With the sharp eyes and agile mind befitting a flyer of 13 B-29 missions over Tokyo, Sutherland took note of a pile of surplus coking coal briquettes outside the Portland Gas & Coke Building off Highway 30.

He knew the briquettes were just the sort of material war-ravaged, rebuilding nations like Japan needed, so he started working his connections to see if he could find buyers for them in Asia.

That’s where the phone booth came in. On his lunch hour, Sutherland would drive to the Multnomah Hotel and use the phone in the lobby to try to make deals.

He succeeded, and thus was born the company that today occupies 20,000 square feet in Beaverton, employs 28 people and is a global supplier of composite and specialty products for aerospace and other high-performance industries.

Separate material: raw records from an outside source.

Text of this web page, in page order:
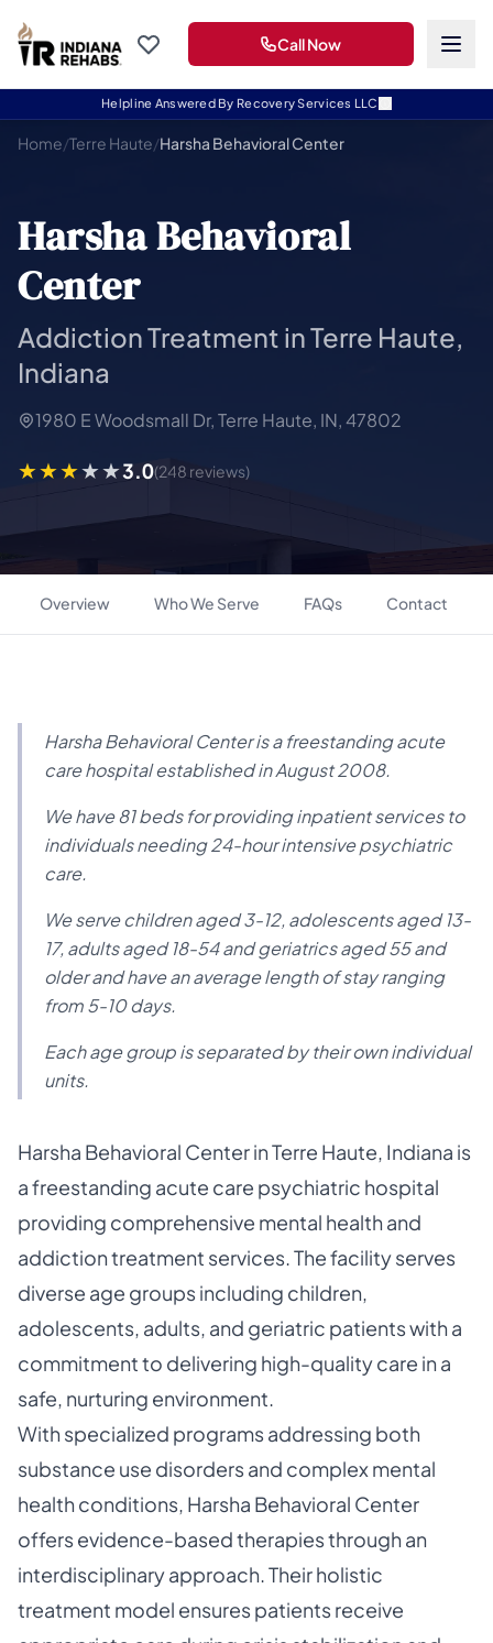
Helpline Answered By Recovery Services LLC
Call Now
Home/Terre Haute/Harsha Behavioral Center
Harsha Behavioral
Center
Addiction Treatment in Terre Haute,
Indiana
1980 E Woodsmall Dr, Terre Haute, IN, 47802
3.0(248 reviews)
Overview Who We Serve FAQs Contact
Harsha Behavioral Center is a freestanding acute
care hospital established in August 2008.
We have 81 beds for providing inpatient services to
individuals needing 24-hour intensive psychiatric
care.
We serve children aged 3-12, adolescents aged 13-
17, adults aged 18-54 and geriatrics aged 55 and
older and have an average length of stay ranging
from 5-10 days.
Each age group is separated by their own individual
units.
Harsha Behavioral Center in Terre Haute, Indiana is
a freestanding acute care psychiatric hospital
providing comprehensive mental health and
addiction treatment services. The facility serves
diverse age groups including children,
adolescents, adults, and geriatric patients with a
commitment to delivering high-quality care in a
safe, nurturing environment.
With specialized programs addressing both
substance use disorders and complex mental
health conditions, Harsha Behavioral Center
offers evidence-based therapies through an
interdisciplinary approach. Their holistic
treatment model ensures patients receive

Crouse was 35 when her father died three decades ago, part of the company’s board but not involved in day-to-day operations. Her mother, Beth, had been trying to transition herself out of the business. David Sutherland declined quickly following a diagnosis of lung cancer, and before he died he had some pointed, though unfollowed, advice for his family.

“He told us to sell the company,” Crouse said, recalling how her dad had said, ‘You don’t know the business, you won’t be able to do anything with it, just sell it.’ My mother and I didn’t really know the business, but we held it together long enough, until my brother could take over.”

Jim Sutherland was just 21 at the time of his dad’s passing, and he took over the company four years later. Jim ran the business until dying suddenly in 2009, and Mary stepped back into the CEO role, where part of her work now involves preparing her son, Andrew, 37, to lead Sutherland.

“Our company faced two monumental tragedies with no planning, so the message I want for any family company is to get a plan in place and ask the hard questions,” said Mary, who in 2011 also lost her mother, a former flight attendant who’d fittingly met her future husband on a plane.

Andrew holds a business degree from Pacific Lutheran University and is in his second stint with his family’s business, having returned in February 2010 after working overseas in supply chain management for another company. He is Sutherland’s vice-president of Quality Management Systems.

“He had a comfortable job, with a young family, and took a big risk to come back,” said Mary, noting that in 2009 times were so tight she had to sign on as a personal guarantor for a $1 million line of credit. “I just couldn’t be more proud of him. We’ve been here 64 years, and we want to have a legacy for 164 years, and more, if possible.“

To that end, Sutherland has a program through which family members can intern with the company after their junior year in college, and also a requirement that they work somewhere else for at least two years after college.

“It’s engaging and energizing to have a new generation, fresh eyes, new ways of doing things,” said Mary, who describes the Generational Development honor as a “tribute to my dad and mom.”

Andrew calls it “very humbling.”

“We entered strictly to learn how to get better as a company and how to get better as a family,” he said.